Иногда выходит так, что написанный взрослым человеком текст оказывается куда наивнее, чем дети, которым он предназначен. Так, будучи выброшенными из культурно-временного пласта, некоторые хорошие сказки ощутимо теряют в привлекательности для своей маленькой, но сообразительной аудитории; родители недоумевают, а ведь всё очевидно — контекст уже не тот. Примеров можно вспомнить с десяток и, разумеется, гайдаровская повесть о двух малолетних сорванцах и их мамаше, которые в неурочный день отправились на другой конец СССР в гости к папаше — из их числа. Премьерный спектакль Красноярского театра кукол в постановке Александра Стависского напоминает попытку всучить ребенку «полезную» книгу из дальнего угла книжной полки и сразу же упорхнуть по своим делам — пусть разбирается сам, а, на худой конец, просто картинки посмотрит; благо, они там великолепные.

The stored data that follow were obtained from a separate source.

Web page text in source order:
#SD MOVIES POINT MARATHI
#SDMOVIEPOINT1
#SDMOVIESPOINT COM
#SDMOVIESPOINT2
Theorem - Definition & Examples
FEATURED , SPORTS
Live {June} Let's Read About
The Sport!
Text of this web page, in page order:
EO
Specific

Феномен параллельного прочтения, характерный для большинства современных детских постановок, в случае с «Чуком и Геком» тоже ощутим: вероятно, не каждый родитель задумается о том, что проторчавший бесконечное количество лет у Синих гор отец может быть вовсе не романтическим геологом, однако отважный командир бронепоезда, который неутомимо ждет приказа Ворошилова, чтобы открыть огонь по врагу, вызовет усмешки даже кое у кого из детей. Вообще, все эти бронепоезда, красные комиссары и малопонятные имена с малопонятными расшифровками (Чук — «чудесная коммуна», ну не прелесть ли?), которые проговариваются мимоходом, но отчего-то торжественно, а потом — страшные (по сути, конечно, анахронические, но по факту выцепляющие из культурного багажа школьников конкретные символы угрозы) сны одного из ребят, где маршируют черные свастики — это такая героика, которая снимается с произведения как кожура с мандарина.

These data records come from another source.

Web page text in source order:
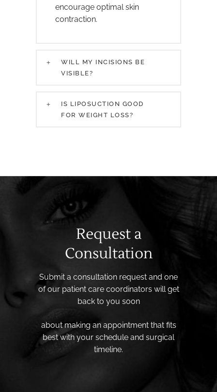
encourage optimal skin
contraction.
WILL MY INCISIONS BE
VISIBLE?
IS LIPOSUCTION GOOD
FOR WEIGHT LOSS?
Request a
Consultation
Submit a consultation request and one
of our patient care coordinators will get
back to you soon
about making an appointment that fits
best with your schedule and surgical
timeline.
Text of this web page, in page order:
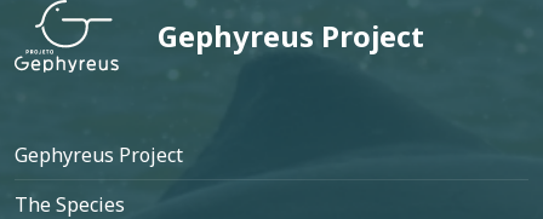
Gephyreus Project
Footer
Gephyreus Project
The Species

За вычетом кожуры обнаруживается, что повесть фактически лишена сюжетной интриги — дети с мамой собрались, поехали куда-то, приехали и, с небольшой заминкой, встретили папу. Беды половина, однако спектакль еще более пуст, нежели первоисточник, поскольку в него не попали многочисленные бытовые сюжеты, сопровождавшие персонажей в этом перемещении из точки А в точку Б. Да, есть какие-то кондукторы, почтальоны и ямщики, но сочные и бойкие братские перепалки, активное, крайне комичное их взаимодействие с увиденным, с матерью, друг с другом в инсценировку не попали; их место заняла сновиденческая мистика да абстрактный мороз за окном, который обещает сыновьям устроить свидание с отцом. Это определяет общую атмосферу спектакля — преувеличенно лиричную, не слишком веселую и как бы глубокомысленную, где московская квартира по настроению никак не отличается от домика посреди тайги.

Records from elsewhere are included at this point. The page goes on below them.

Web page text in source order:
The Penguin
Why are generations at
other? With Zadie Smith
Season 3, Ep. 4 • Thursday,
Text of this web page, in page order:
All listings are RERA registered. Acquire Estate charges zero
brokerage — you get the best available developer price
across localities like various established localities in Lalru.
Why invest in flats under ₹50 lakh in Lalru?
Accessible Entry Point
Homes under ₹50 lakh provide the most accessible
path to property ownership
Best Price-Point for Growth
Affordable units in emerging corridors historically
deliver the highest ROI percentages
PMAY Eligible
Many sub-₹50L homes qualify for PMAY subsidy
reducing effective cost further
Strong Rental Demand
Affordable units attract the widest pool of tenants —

Зато саму идею движения спектакль эксплуатирует мастерски. Подвижная декорация, вращаясь, демонстрирует публике мгновенно сменяющиеся кукольные чудеса: то настоящий крохотный поезд, ползущий по заснеженной степи, то небольшую избушку, то выкатывающий из полумрака паровоз с алой звездой на дымовой коробке.... Перемещения — и внешние, и внутренние, здесь происходят постоянно; пожалуй, именно метаморфозы такого толка заключают в себе как единственный источник восторга, так и единственный аргумент в пользу этой постановки.